Convergence of genetic and environmental factors on parvalbumin-positive interneurons in schizophrenia

Abstract

Schizophrenia etiology is thought to involve an interaction between genetic and environmental factors during postnatal brain development. However, there is a fundamental gap in our understanding of the molecular mechanisms by which environmental factors interact with genetic susceptibility to trigger symptom onset and disease progression. In this review, we summarize the most recent findings implicating oxidative stress as one mechanism by which environmental insults, especially early life social stress, impact the development of schizophrenia. Based on a review of the literature and the results of our own animal model, we suggest that environmental stressors such as social isolation render parvalbumin-positive interneurons (PVIs) vulnerable to oxidative stress. We previously reported that social isolation stress exacerbates many of the schizophrenia-like phenotypes seen in a conditional genetic mouse model in which NMDA receptors (NMDARs) are selectively ablated in half of cortical and hippocampal interneurons during early postnatal development (Belforte et al., 2010).

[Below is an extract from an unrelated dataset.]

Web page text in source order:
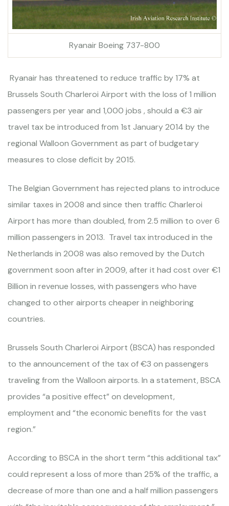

We have since revealed that this social isolation-induced effect is caused by impairments in the antioxidant defense capacity in the PVIs in which NMDARs are ablated. We propose that this effect is mediated by the down-regulation of PGC-1α, a master regulator of mitochondrial energy metabolism and anti-oxidant defense, following the deletion of NMDARs (Jiang et al., 2013). Other potential molecular mechanisms underlying redox dysfunction upon gene and environmental interaction will be discussed, with a focus on the unique properties of PVIs.

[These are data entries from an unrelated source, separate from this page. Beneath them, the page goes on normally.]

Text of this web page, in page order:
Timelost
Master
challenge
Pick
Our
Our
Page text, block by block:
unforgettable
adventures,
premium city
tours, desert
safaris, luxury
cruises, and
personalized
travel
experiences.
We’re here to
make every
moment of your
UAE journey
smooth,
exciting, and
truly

Keywords: GABA neuron; NMDA receptors; PGC-1α; animal model; fast-spiking neurons; oxidative stress; social isolation.

Figure 1

PVIs are vulnerable to oxidative stress induced by GxE during development. An interaction between genetic susceptibility and environmental insults disrupts normal brain development and leads to the manifestation of schizophrenia. Unique properties of PVIs make them vulnerable to redox imbalance induced by GxE.

Figure 2

PGC-1α is a critical contributor to the antioxidant capacity of FS PVIs. The high energy demand of FS PVIs makes them vulnerable to mitochondrial dysfunction and oxidative stress. PGC-1α, a master regulator of transcriptional programs involved in mitochondrial energy metabolism and antioxidant defense, is highly concentrated in PVIs. In concert with other proteins, PGC-1α increases the transcription of antioxidant enzymes and PV. Transcription of PGC-1α itself is intracellular Ca²⁺ influx-dependent and can be regulated by epigenetic modifications.